Your idea with predicting more attributes in sub-models is interesting. Would you need those attributes later? If not, you can always experiment with variable selection or use a learner that selects the best variables itself.
It is never sure that additional attributes help. One can only try. In your example, if you have attributes that correlate with higher horsepower, and cars with more horsepower are pricier, those attributes will have a positive effect anyway. You would be predicting one helper attribute and possibly introduce noise into the model, or just redundance.
With the "Select Subprocess" operator, you can always create alternative paths in your process and put that e.g. into a parameter optimization in order to see how your submodels perform versus no submodels.
Welcome to the forums!
If I know that two or more attributes are related, but are completely independent with the rest of attributes, I'd like to isolate those attributes from the others to help guide the learning algorithm (and reduce the complexity of the problem through a divide-and-conqueror approach). I think it might be possible to do this by training a model that takes input from a sub-model, but it's not clear how the sub-model(s) would be trained without having labels for the sub models.
Another example that I thought of while watching the Neural Market Trend tutorials linked from the RM homepage is that often in predicting time series, preceding days are simply treated as another attribute using the time series window operator -- one attribute will be the current value, another attribute will be the value from the previous example, and another attribute would be the current value from two examples ago. But doing so seems like such a waste. If I was asking another human to look for trends in data, it would certainly be useful to know that attribute 1 was taken on Wednesday, attribute 2 was taken on Tuesday, and attribute 3 was taken on Monday rather than essentially telling the learning algorithm, "here's 3 values from this example, look for a pattern".
Point is, is there some way we can use knowledge about the problem to guide and improve the efficiency of the learning process? If so, are there books or good references describing such techniques? As a newbie to data mining, I think I'd really benefit.
In RapidMiner, just create a copy of your date attribute with "Generate Copy" and then extract the desired property by converting the new attribute with "Date to nominal". Of course, if you can express this knowledge in the data or in the process.
Examples:
Above is an image of my idea. Horsepower, manufacturer's image, and interior quality are all qualities that determine the cost of a car. Each has attributes which determine the magnitude of each of these 3 qualities. Question I have is is there any advantage to separating the 3 groups of attributes (assume that I know Att1, Att2, and Att3 are only good for predicting horsepower and have no correlation with the other two categories, mfg. image and interior quality) or would it be just as well to feed them all into the Price of Car model directly? It seems like the learning algorithm would have an easier time with the first case.

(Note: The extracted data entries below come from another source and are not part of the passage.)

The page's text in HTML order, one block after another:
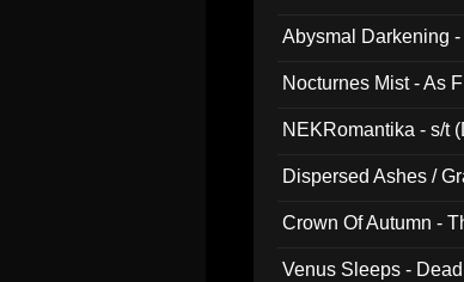
Abysmal Darkening
Nocturnes Mist - As
NEKRomantika - s/t
Dispersed Ashes /
Crown Of Autumn -
Venus Sleeps -
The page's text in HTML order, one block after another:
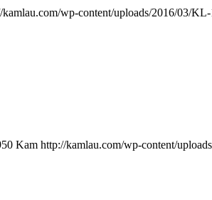
kamlau.com/wp-content/uploads/2016/03/
Kam http://kamlau.com/wp-content/
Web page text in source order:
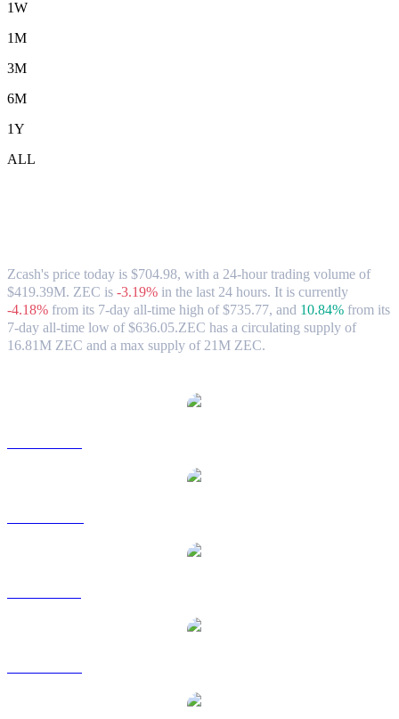
1W
1M
3M
6M
1Y
ALL
Zcash's price today is $704.98, with a 24-hour trading volume of
$419.39M. ZEC is -3.19% in the last 24 hours. It is currently
-4.18% from its 7-day all-time high of $735.77, and 10.84% from its
7-day all-time low of $636.05.ZEC has a circulating supply of
16.81M ZEC and a max supply of 21M ZEC.
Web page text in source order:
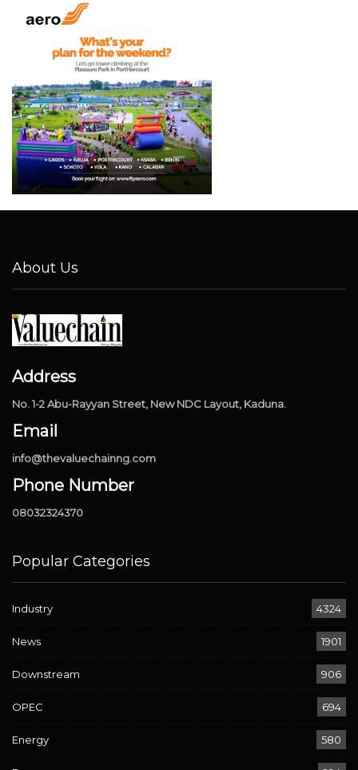
About Us
Address
No. 1-2 Abu-Rayyan Street, New NDC Layout, Kaduna.
Email
info@thevaluechainng.com
Phone Number
08032324370
Popular Categories
Industry 4324
News 1901
Downstream 906
OPEC 694
Energy 580
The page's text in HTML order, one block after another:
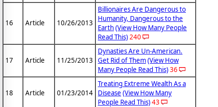
16 Article 10/26/2013
Billionaires Are Dangerous to
Humanity, Dangerous to the
Earth(View How Many People
Read This)240
17 Article 11/25/2013
Dynasties Are Un-American.
Get Rid of Them(View How
Many People Read This)36
18 Article 01/23/2014
Treating Extreme Wealth As a
Disease (View How Many
People Read This)43
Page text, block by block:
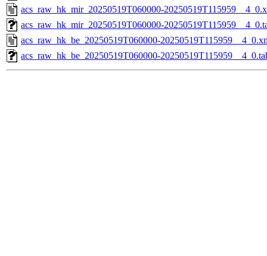
acs_raw_hk_mir_20250519T060000-
acs_raw_hk_mir_20250519T060000-
acs_raw_hk_be_20250519T060000-
acs_raw_hk_be_20250519T060000-

If you work with a two-level model like you described, you either need to find an algorithmic approach (generating attributes as described earlier) or gather "label" data for the sub-models, train and learn those submodels and then integrate their predictions as additional attributes for the "big" model. But there is always the danger of introducing more noise into the model with this approach.
Try visualising your data with the target attribute (price) and the different attributes. If the attributes neatly separate the cases into clusters of differently-colored objects in the graph, the learning algorithms should be able to that, too.
Just try a few learners in a Cross-Validation (X-Validation) and see how they perform. If their performance is too bad, you can start building more complex models until you get the desired accuracy (if it is ever possible).